(Dataset records)

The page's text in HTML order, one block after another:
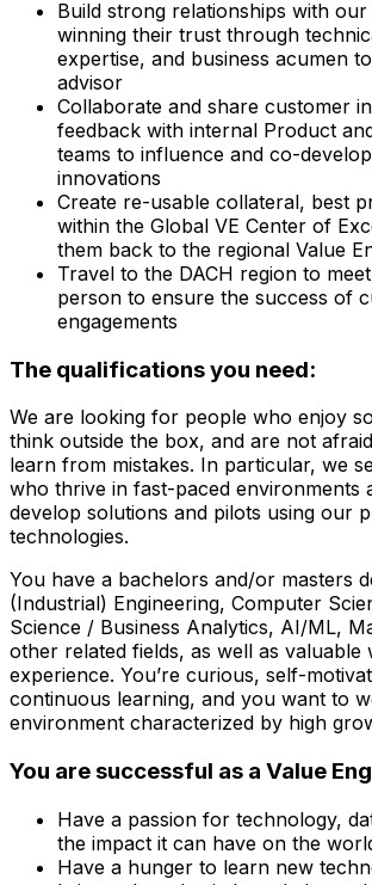
Build strong relationships with
winning their trust through
expertise, and business acumen
advisor
Collaborate and share customer
feedback with internal Product
teams to influence and co-
innovations
Create re-usable collateral, best
within the Global VE Center of
them back to the regional Value
Travel to the DACH region to
person to ensure the success of
engagements
The qualifications you need:
We are looking for people who enjoy
think outside the box, and are not
learn from mistakes. In particular, we
who thrive in fast-paced environments
develop solutions and pilots using our
technologies.
You have a bachelors and/or masters
(Industrial) Engineering, Computer
Science / Business Analytics, AI/ML,
other related fields, as well as valuable
experience. You’re curious, self-
continuous learning, and you want to
environment characterized by high
You are successful as a Value
Have a passion for technology,
the impact it can have on the
Have a hunger to learn new
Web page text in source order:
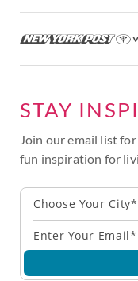
STAY
Join our email list
fun inspiration for
Choose Your City*
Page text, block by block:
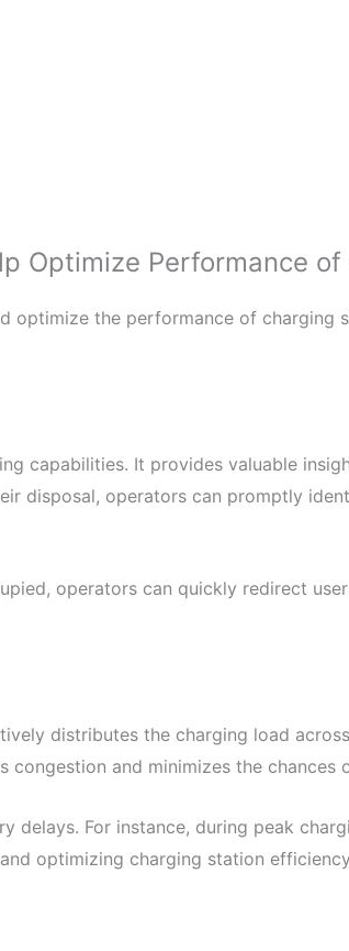
Optimize Performance
the performance of charging
capabilities. It provides valuable
disposal, operators can promptly
operators can quickly redirect
distributes the charging load
and minimizes the chances
delays. For instance, during peak
optimizing charging station
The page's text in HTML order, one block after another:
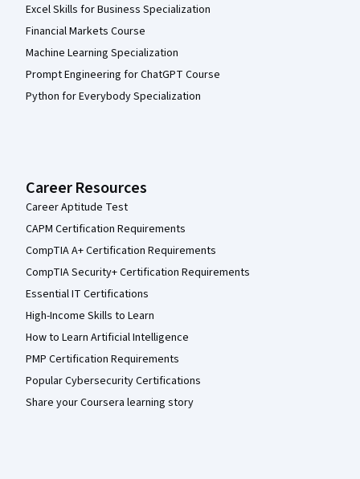
Excel Skills for Business Specialization
Financial Markets Course
Machine Learning Specialization
Prompt Engineering for ChatGPT Course
Python for Everybody Specialization
Career Resources
Career Aptitude Test
CAPM Certification Requirements
CompTIA A+ Certification Requirements
CompTIA Security+ Certification Requirements
Essential IT Certifications
High-Income Skills to Learn
How to Learn Artificial Intelligence
PMP Certification Requirements
Popular Cybersecurity Certifications
Share your Coursera learning story
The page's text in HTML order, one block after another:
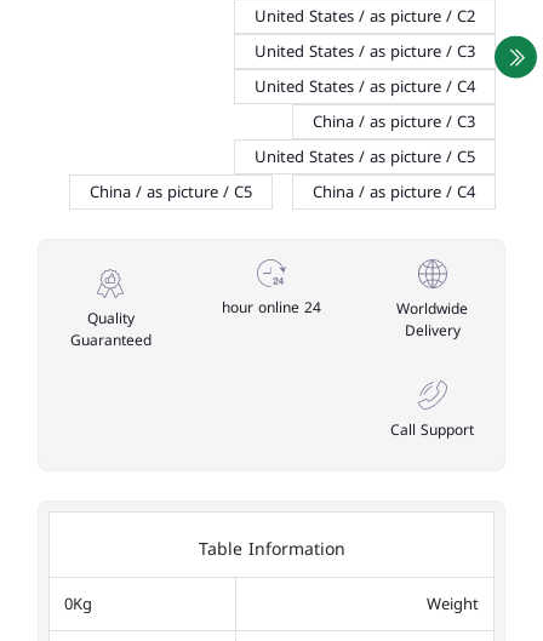
United States / as picture / C2
United States / as picture / C3
United States / as picture / C4
China / as picture / C3
United States / as picture / C5
China / as picture / C4
China / as picture / C5
Worldwide
Delivery
24 hour online
Quality
Guaranteed
Call Support
Table Information
Weight
0Kg
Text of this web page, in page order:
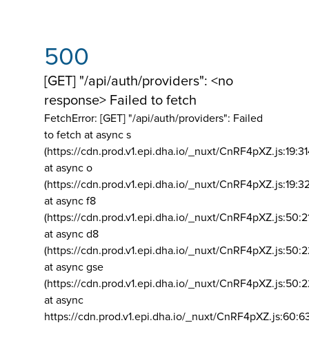
500
[GET] "/api/auth/providers": <no
response> Failed to fetch
FetchError: [GET] "/api/auth/providers": Failed
to fetch at async s
(https://cdn.prod.v1.epi.dha.io/_nuxt/
at async o
(https://cdn.prod.v1.epi.dha.io/_nuxt/
at async f8
(https://cdn.prod.v1.epi.dha.io/_nuxt/
at async d8
(https://cdn.prod.v1.epi.dha.io/_nuxt/
at async gse
(https://cdn.prod.v1.epi.dha.io/_nuxt/
at async
https://cdn.prod.v1.epi.dha.io/_nuxt/
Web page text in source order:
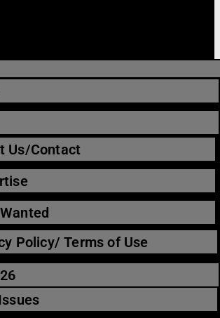
Us/Contact
Policy/ Terms of Use
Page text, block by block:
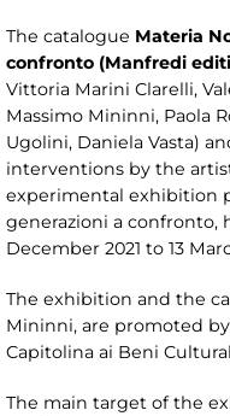
The catalogue Materia
confronto (Manfredi
Vittoria Marini Clarelli,
Massimo Mininni, Paola
Ugolini, Daniela Vasta)
interventions by the
experimental exhibition
generazioni a confronto,
December 2021 to 13
The exhibition and the
Mininni, are promoted
Capitolina ai Beni
The main target of the
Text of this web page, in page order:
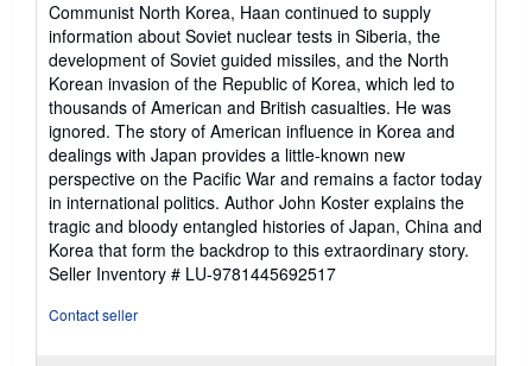
Communist North Korea, Haan continued to supply
information about Soviet nuclear tests in Siberia, the
development of Soviet guided missiles, and the North
Korean invasion of the Republic of Korea, which led to
thousands of American and British casualties. He was
ignored. The story of American influence in Korea and
dealings with Japan provides a little-known new
perspective on the Pacific War and remains a factor today
in international politics. Author John Koster explains the
tragic and bloody entangled histories of Japan, China and
Korea that form the backdrop to this extraordinary story.
Seller Inventory # LU-9781445692517
Contact seller
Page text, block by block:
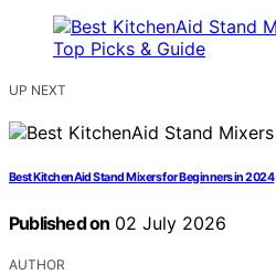
UP NEXT
Best KitchenAid Stand Mixers for Beginners in 2024
Published on 02 July 2026
AUTHOR
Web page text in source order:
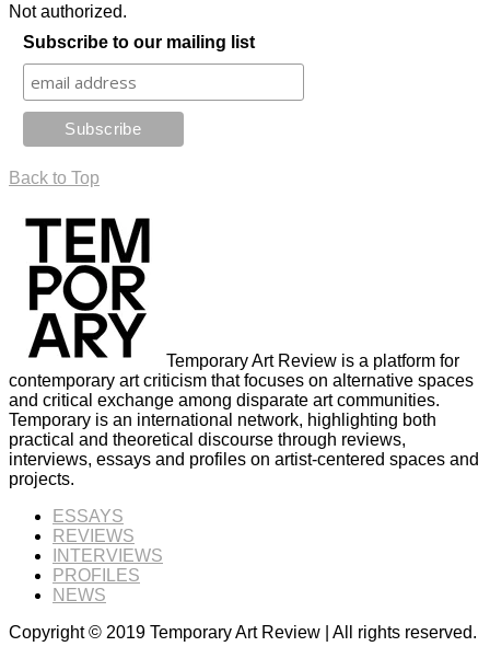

- **Task statement**:
Nothing but the lines from the start of the records above through the line with "Share your Coursera learning story" should be retyped, each exactly as written; leave out all pictures.

- **Answer below**:
The page's text in HTML order, one block after another:
Build strong relationships with
winning their trust through
expertise, and business acumen
advisor
Collaborate and share customer
feedback with internal Product
teams to influence and co-
innovations
Create re-usable collateral, best
within the Global VE Center of
them back to the regional Value
Travel to the DACH region to
person to ensure the success of
engagements
The qualifications you need:
We are looking for people who enjoy
think outside the box, and are not
learn from mistakes. In particular, we
who thrive in fast-paced environments
develop solutions and pilots using our
technologies.
You have a bachelors and/or masters
(Industrial) Engineering, Computer
Science / Business Analytics, AI/ML,
other related fields, as well as valuable
experience. You’re curious, self-
continuous learning, and you want to
environment characterized by high
You are successful as a Value
Have a passion for technology,
the impact it can have on the
Have a hunger to learn new
Web page text in source order:
STAY
Join our email list
fun inspiration for
Choose Your City*
Page text, block by block:
Optimize Performance
the performance of charging
capabilities. It provides valuable
disposal, operators can promptly
operators can quickly redirect
distributes the charging load
and minimizes the chances
delays. For instance, during peak
optimizing charging station
The page's text in HTML order, one block after another:
Excel Skills for Business Specialization
Financial Markets Course
Machine Learning Specialization
Prompt Engineering for ChatGPT Course
Python for Everybody Specialization
Career Resources
Career Aptitude Test
CAPM Certification Requirements
CompTIA A+ Certification Requirements
CompTIA Security+ Certification Requirements
Essential IT Certifications
High-Income Skills to Learn
How to Learn Artificial Intelligence
PMP Certification Requirements
Popular Cybersecurity Certifications
Share your Coursera learning story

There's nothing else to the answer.